A risk associated with cystic fibrosis newborn screening (CFNBS) is parental misunderstanding of genetic information generated by the over 6600 positive screens reported annually in the United States. CFNBS algorithms incorporating DNA analysis can generate genetic information that requires clinical interpretation and has significance for the newborn, parents, and other relatives. Engagement between CF care centers and trained genetic counseling providers, such as licensed and/or certified genetic counselors (GCs), is variable and limited in providing information to CFNBS positive (CFNBS+) families.
Using a modified Delphi process, a workgroup of CFNBS experts developed recommendation statements for engagement of genetic counseling services in CF care centers where CFNBS + diagnostic evaluations are performed. Statements were assessed over three rounds of surveys, one face-to-face meeting, and through public feedback.
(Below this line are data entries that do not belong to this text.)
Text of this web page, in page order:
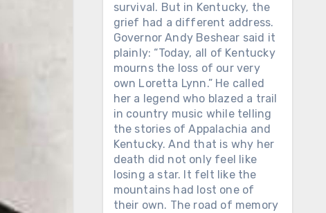
survival. But in Kentucky, the
grief had a different address.
Governor Andy Beshear said it
plainly: “Today, all of Kentucky
mourns the loss of our very
own Loretta Lynn.” He called
her a legend who blazed a trail
in country music while telling
the stories of Appalachia and
Kentucky. And that is why her
death did not only feel like
losing a star. It felt like the
mountains had lost one of
their own. The road of memory
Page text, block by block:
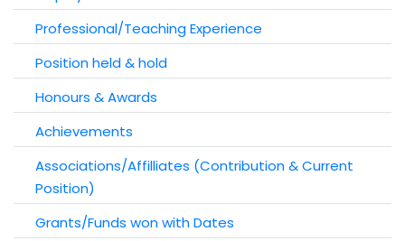
Professional/Teaching Experience
Position held & hold
Honours & Awards
Achievements
Associations/Affilliates (Contribution & Current
Position)
Grants/Funds won with Dates
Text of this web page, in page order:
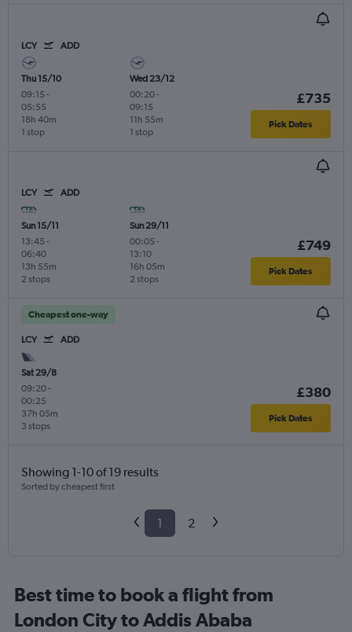
LCY ADD
Thu 15/10
09:15 -
05:55
1 stop
18h 40m
Wed 23/12
00:20-
09:15
1 stop
11h 55m
£735
Pick Dates
LCY ADD
Sun 15/11
13:45 -
06:40
2 stops
13h 55m
Sun 29/11
00:05 -
13:10
2 stops
16h 05m
£749
Pick Dates
Cheapest one-way
LCY ADD
Sat 29/8
09:20-
00:25
3 stops
37h 05m
£380
Pick Dates
Showing 1-10 of 19 results
Sorted by cheapest first
1 2
Best time to book a flight from
London City to Addis Ababa
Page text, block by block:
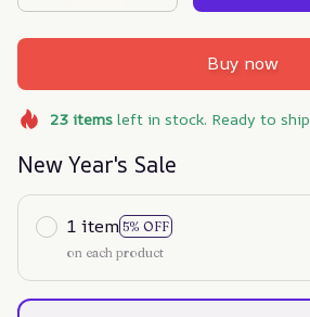
Buy now
23itemsleft in stock. Ready to ship
New Year's Sale
1 item 5% OFF
on each product
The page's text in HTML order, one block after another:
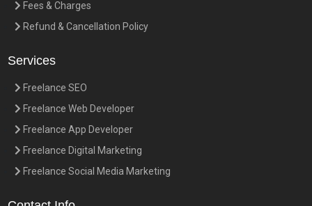
Fees & Charges
Refund & Cancellation Policy
Services
Freelance SEO
Freelance Web Developer
Freelance App Developer
Freelance Digital Marketing
Freelance Social Media Marketing

Seventeen statements achieved >80% consensus (range: 82%-100%). The workgroup affirmed prior CFF policy statements recommending genetic counseling for parents of infants with CFNBS+. The remaining statements addressed infrastructure and logistics of genetic counseling services, including defining appropriate training for genetic counseling providers and counseling content, establishing a path to equal access to genetic counseling providers across CF care centers, and setting a standard for client-centered CFNBS genetic counseling that is respectful of diverse patient needs and autonomy.
Implementation of client-centered genetic counseling for CFNBS+ families in CF care centers by providers with expertise in both CF and genetic counseling will require efforts to further define core concepts, enhance the education of providers, and develop opportunities for access via telemedicine.